-
-
Notifications
You must be signed in to change notification settings - Fork 36
Description
There is an ambiguity in
https://github.com/unicode-org/message-format-wg/blob/main/spec/syntax.md
and
https://github.com/unicode-org/message-format-wg/blob/main/spec/message.abnf
Inside an expression, the annotation may be followed by whitespace:
expression = literal-expression
/ variable-expression
/ annotation-expression
literal-expression = "{" [s] literal [s annotation] *(s attribute) [s] "}"
variable-expression = "{" [s] variable [s annotation] *(s attribute) [s] "}"
annotation-expression = "{" [s] annotation *(s attribute) [s] "}"
An annotation of type private-use-annotation or reserved-annotation ends with a resolved-body:
reserved-annotation = reserved-annotation-start reserved-body
private-use-annotation = private-start reserved-body
A resolved-body may end with U+3000:
reserved-body = *([s] 1*(reserved-char / reserved-escape / quoted))
reserved-char = content-char / "."
Examples (using \u escapes for legibility): The input strings
{ % foo bar \u3000\u3000 }
and
{ & foo bar \u3000\u3000 @x }
contain a resolved-body as part of the annotation in the expression.

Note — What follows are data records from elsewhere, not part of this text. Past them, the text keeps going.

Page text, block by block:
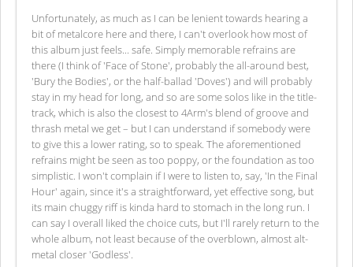
Unfortunately, as much as I can be lenient towards hearing a
bit of metalcore here and there, I can't overlook how most of
this album just feels... safe. Simply memorable refrains are
there (I think of 'Face of Stone', probably the all-around best,
'Bury the Bodies', or the half-ballad 'Doves') and will probably
stay in my head for long, and so are some solos like in the title-
track, which is also the closest to 4Arm's blend of groove and
thrash metal we get – but I can understand if somebody were
to give this a lower rating, so to speak. The aforementioned
refrains might be seen as too poppy, or the foundation as too
simplistic. I won't complain if I were to listen to, say, 'In the Final
Hour' again, since it's a straightforward, yet effective song, but
its main chuggy riff is kinda hard to stomach in the long run. I
can say I overall liked the choice cuts, but I'll rarely return to the
whole album, not least because of the overblown, almost alt-
metal closer 'Godless'.
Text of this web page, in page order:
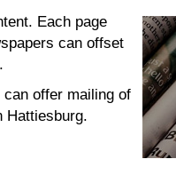
Each page
can offset
can offer mailing of
Hattiesburg.
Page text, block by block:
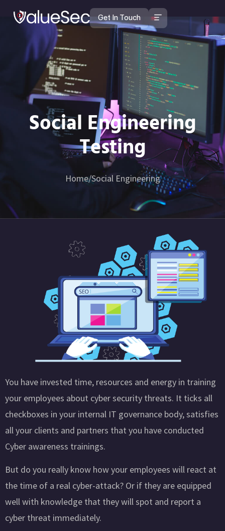
Get In Touch
Social Engineering Testing
Social Engineering
Testing
Home/Social Engineering
You have invested time, resources and energy in training
your employees about cyber security threats. It ticks all
checkboxes in your internal IT governance body, satisfies
all your clients and partners that you have conducted
Cyber awareness trainings.
But do you really know how your employees will react at
the time of a real cyber-attack? Or if they are equipped
well with knowledge that they will spot and report a
cyber threat immediately.
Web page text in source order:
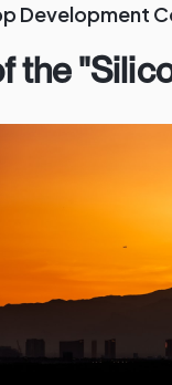
Development
the
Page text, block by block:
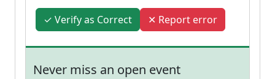
✓ Verify as Correct ✕ Report error
Never miss an open event
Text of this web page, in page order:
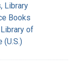
Library
Books
of
(U.S.)
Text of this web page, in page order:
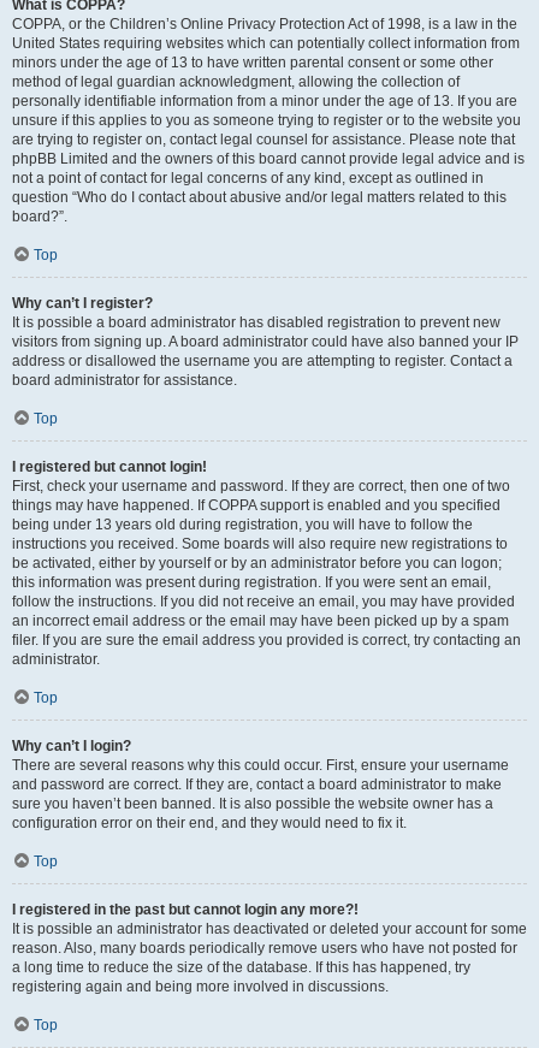
What is COPPA?
COPPA, or the Children’s Online Privacy Protection Act of 1998, is a law in the
United States requiring websites which can potentially collect information from
minors under the age of 13 to have written parental consent or some other
method of legal guardian acknowledgment, allowing the collection of
personally identifiable information from a minor under the age of 13. If you are
unsure if this applies to you as someone trying to register or to the website you
are trying to register on, contact legal counsel for assistance. Please note that
phpBB Limited and the owners of this board cannot provide legal advice and is
not a point of contact for legal concerns of any kind, except as outlined in
question “Who do I contact about abusive and/or legal matters related to this
board?”.
Top
Why can’t I register?
It is possible a board administrator has disabled registration to prevent new
visitors from signing up. A board administrator could have also banned your IP
address or disallowed the username you are attempting to register. Contact a
board administrator for assistance.
Top
I registered but cannot login!
First, check your username and password. If they are correct, then one of two
things may have happened. If COPPA support is enabled and you specified
being under 13 years old during registration, you will have to follow the
instructions you received. Some boards will also require new registrations to
be activated, either by yourself or by an administrator before you can logon;
this information was present during registration. If you were sent an email,
follow the instructions. If you did not receive an email, you may have provided
an incorrect email address or the email may have been picked up by a spam
filer. If you are sure the email address you provided is correct, try contacting an
administrator.
Top
Why can’t I login?
There are several reasons why this could occur. First, ensure your username
and password are correct. If they are, contact a board administrator to make
sure you haven’t been banned. It is also possible the website owner has a
configuration error on their end, and they would need to fix it.
Top
I registered in the past but cannot login any more?!
It is possible an administrator has deactivated or deleted your account for some
reason. Also, many boards periodically remove users who have not posted for
a long time to reduce the size of the database. If this has happened, try
registering again and being more involved in discussions.
Top
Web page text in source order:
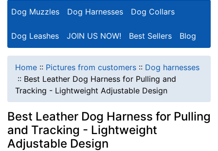
Dog Muzzles Dog Harnesses Dog Collars
Dog Leashes JOIN US NOW! Best Sellers Blog
Home :: Pictures from customers :: Dog harnesses
:: Best Leather Dog Harness for Pulling and
Tracking - Lightweight Adjustable Design
Best Leather Dog Harness for Pulling
and Tracking - Lightweight
Adjustable Design
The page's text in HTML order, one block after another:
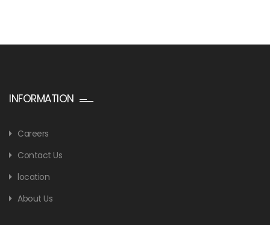
INFORMATION
Careers
Contact Us
location
About Us
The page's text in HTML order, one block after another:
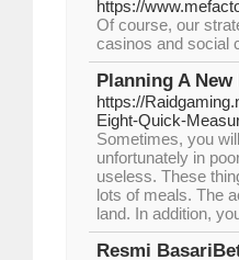
https://
Of course, our
casinos and social
Planning A
https://
Eight-Quick-
Sometimes, you
unfortunately in
useless. These
lots of meals. The
land. In addition,
Resmi
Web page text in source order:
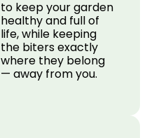
to keep your garden
healthy and full of
life, while keeping
the biters exactly
where they belong
— away from you.
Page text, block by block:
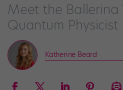
Meet the Ballerina
Quantum Physicist
Katherine Beard

How does it get parsed? There are 3 possibilities:
' foo bar \u3000\u3000' parsed as reserved-body
' ' parsed as [s]
' foo bar \u3000' parsed as reserved-body
'\u3000 ' parsed as [s]
' foo bar' parsed as reserved-body
' \u3000\u3000 ' parsed as [s]
It appears that the contents of the reserved-body is meant to appear as the body field of an UnsupportedStatement element in the data model (cf. https://github.com/unicode-org/message-format-wg/blob/main/spec/data-model/README.md ). Therefore it matters which of these 3 possibilities the parser chooses.
Please, specify how this ambiguity should be resolved.